Officials say the incidents, in which smugglers in rickety boats go up to 100 miles from the coast without basic safety or navigation equipment, show a 'chilling' disregard for safety.

July 16, 2011|By Carlos Lozano, Los Angeles Times
  • People examine a boat used by illegal immigrants who were rescued after it overturned in surf near Crystal Cove State Beach on Tuesday. As security tightens, smugglers are increasingly desperate.
People examine a boat used by illegal immigrants who were rescued after… (Allen J. Schaben / Los Angeles…)

Nine people have been charged in connection with three separate maritime smuggling incidents along the Southern California coast within the last month, federal authorities said Friday.

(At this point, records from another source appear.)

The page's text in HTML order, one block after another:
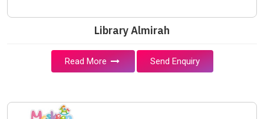
Library Almirah
Read More Send Enquiry
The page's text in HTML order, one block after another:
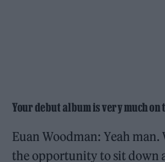
Your debut album is very much on
Euan Woodman: Yeah man.
the opportunity to sit down
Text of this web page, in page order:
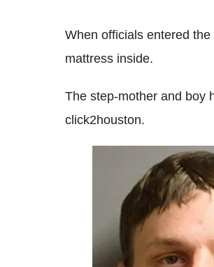
When officials entered
mattress inside.
The step-mother and boy
click2houston.
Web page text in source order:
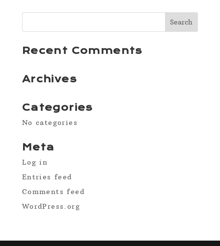
Recent Comments
Archives
Categories
No categories
Meta
Log in
Entries feed
Comments feed
WordPress.org
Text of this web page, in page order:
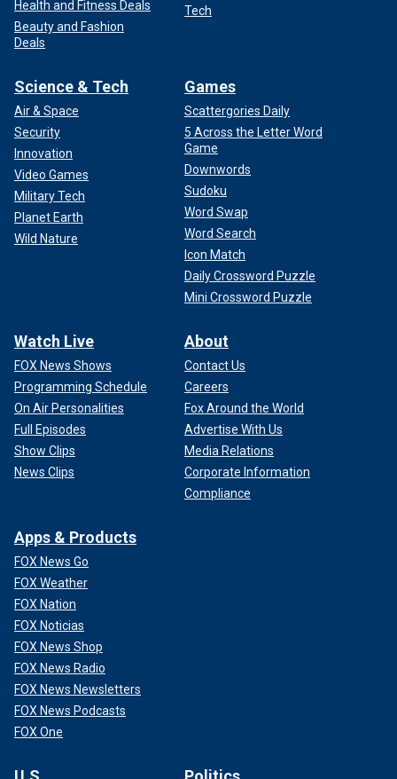
Health and Fitness Deals
Beauty and Fashion
Deals
Tech
Science & Tech
Air & Space
Security
Innovation
Video Games
Military Tech
Planet Earth
Wild Nature
Games
Scattergories Daily
5 Across the Letter Word
Game
Downwords
Sudoku
Word Swap
Word Search
Icon Match
Daily Crossword Puzzle
Mini Crossword Puzzle
Watch Live
FOX News Shows
Programming Schedule
On Air Personalities
Full Episodes
Show Clips
News Clips
About
Contact Us
Careers
Fox Around the World
Advertise With Us
Media Relations
Corporate Information
Compliance
Apps & Products
FOX News Go
FOX Weather
FOX Nation
FOX Noticias
FOX News Shop
FOX News Radio
FOX News Newsletters
FOX News Podcasts
FOX One
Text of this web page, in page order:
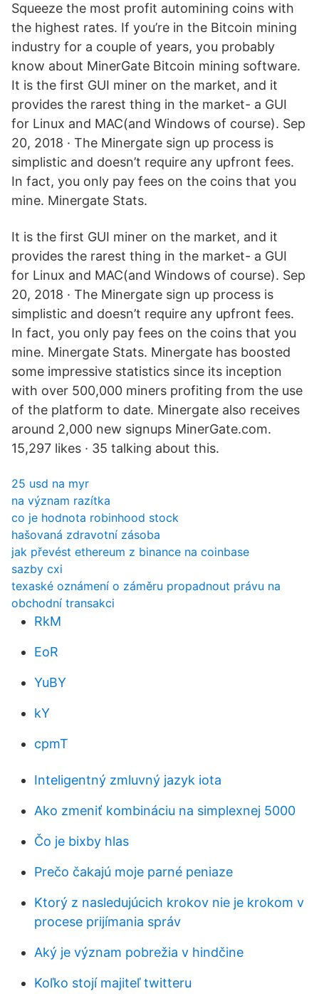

Among those charged in federal court were four people who were detained after their boat capsized Tuesday as it came ashore at Crystal Cove State Park, near Newport Beach in Orange County, authorities said.

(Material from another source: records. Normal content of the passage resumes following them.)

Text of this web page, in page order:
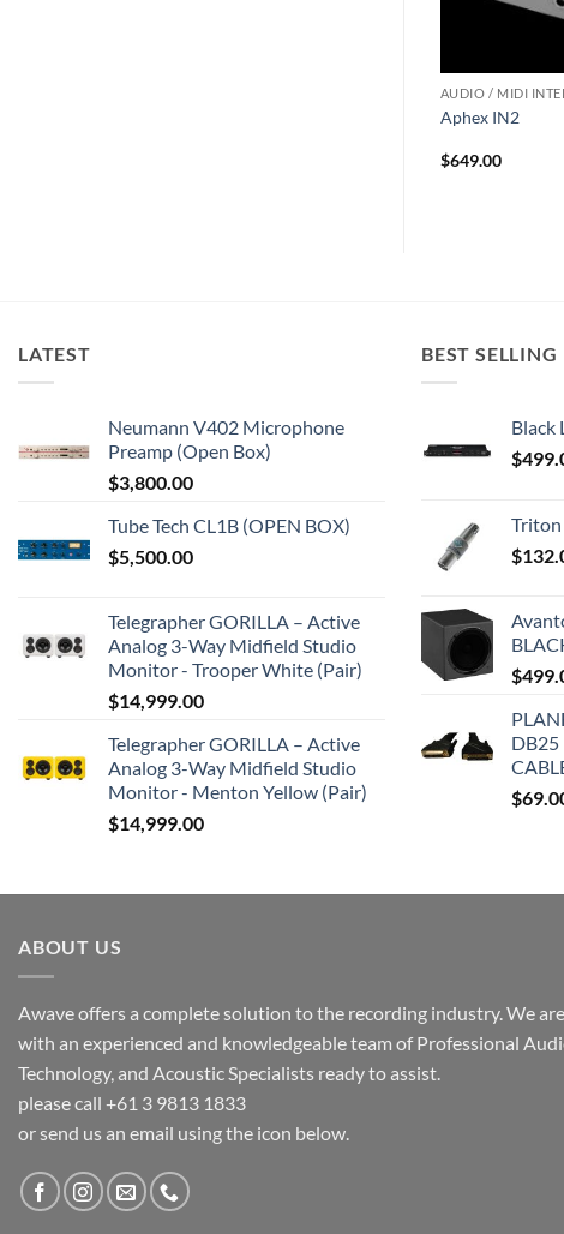
AUDIO / MIDI
Aphex IN2
$649.00
LATEST
Neumann V402 Microphone
Preamp (Open Box)
$3,800.00
Tube Tech CL1B (OPEN BOX)
$5,500.00
Telegrapher GORILLA – Active
Analog 3-Way Midfield Studio
Monitor - Trooper White (Pair)
$14,999.00
Telegrapher GORILLA – Active
Analog 3-Way Midfield Studio
Monitor - Menton Yellow (Pair)
$14,999.00
BEST SELLING
Black
$
Triton
$
$
DB25
$
ABOUT US
Awave offers a complete solution to the recording industry. We
with an experienced and knowledgeable team of Professional
Technology, and Acoustic Specialists ready to assist.
please call +61 3 9813 1833
or send us an email using the icon below.
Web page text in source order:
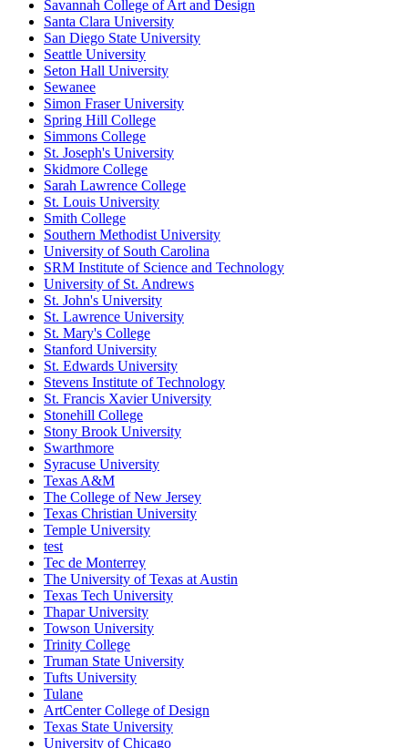
Savannah College of Art and Design
Santa Clara University
San Diego State University
Seattle University
Seton Hall University
Sewanee
Simon Fraser University
Spring Hill College
Simmons College
St. Joseph's University
Skidmore College
Sarah Lawrence College
St. Louis University
Smith College
Southern Methodist University
University of South Carolina
SRM Institute of Science and Technology
University of St. Andrews
St. John's University
St. Lawrence University
St. Mary's College
Stanford University
St. Edwards University
Stevens Institute of Technology
St. Francis Xavier University
Stonehill College
Stony Brook University
Swarthmore
Syracuse University
Texas A&M
The College of New Jersey
Texas Christian University
Temple University
test
Tec de Monterrey
The University of Texas at Austin
Texas Tech University
Thapar University
Towson University
Trinity College
Truman State University
Tufts University
Tulane
ArtCenter College of Design
Texas State University
University of Chicago
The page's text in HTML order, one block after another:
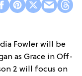
Fowler will be
as Grace in Off-
2 will focus on
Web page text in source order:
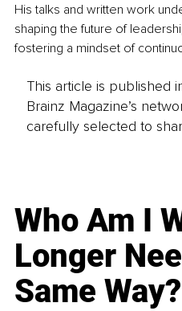
His talks and written work
shaping the future of
fostering a mindset of
This article is published
Brainz Magazine’s
carefully selected to
Who Am I
Longer
Same Way?

Authorities detained 14 people, all from Mexico, in that incident; another person escaped and remains at large.

Those arrested and charged Wednesday were Ezequial Mendez-Garcia, 37, the vessel's captain; David Moises Valderama-Acuna, 41, an assistant; and Trinidad Valderama-Acuna, 33, the navigator.

Israel Septimo-Rubio, 39, was charged with illegal entry after investigators determined that he was arrested less than two weeks earlier following his arrival in another smuggling boat, authorities said.

All four appeared in federal court in Santa Ana on Wednesday.

"Maritime smuggling poses a significant threat to public safety, and prosecutions like these make it clear that there are serious consequences for those who put themselves and others in harm's way," U.S. Atty. Andre Birotte Jr. said in a prepared statement.

Claude Arnold, special agent in charge for Immigration and Customs Enforcement Homeland Security Investigations in Los Angeles, called such incidents "chilling."

"The smugglers are putting unsuspecting people into rickety, overloaded fishing boats and transporting them up to 100 miles out to sea in the dead of night, often without even basic safety or navigation equipment," Arnold said in a statement.

This week's incident came two days after 15 immigrants from Mexico were rescued from Santa Cruz Island, where they had been abandoned by a smuggler, authorities said.

One of the rescued, Fernando Ivan Torres-Quinonez, has been charged with human smuggling. According to the case affidavit, he was to receive $100 for each immigrant he helped smuggle into the U.S.

Meanwhile, federal authorities have charged four people suspected of smuggling about 500 pounds of marijuana after their pleasure boat was stopped by agents June 9 off the coast of Dana Point. All of the men are Mexican nationals.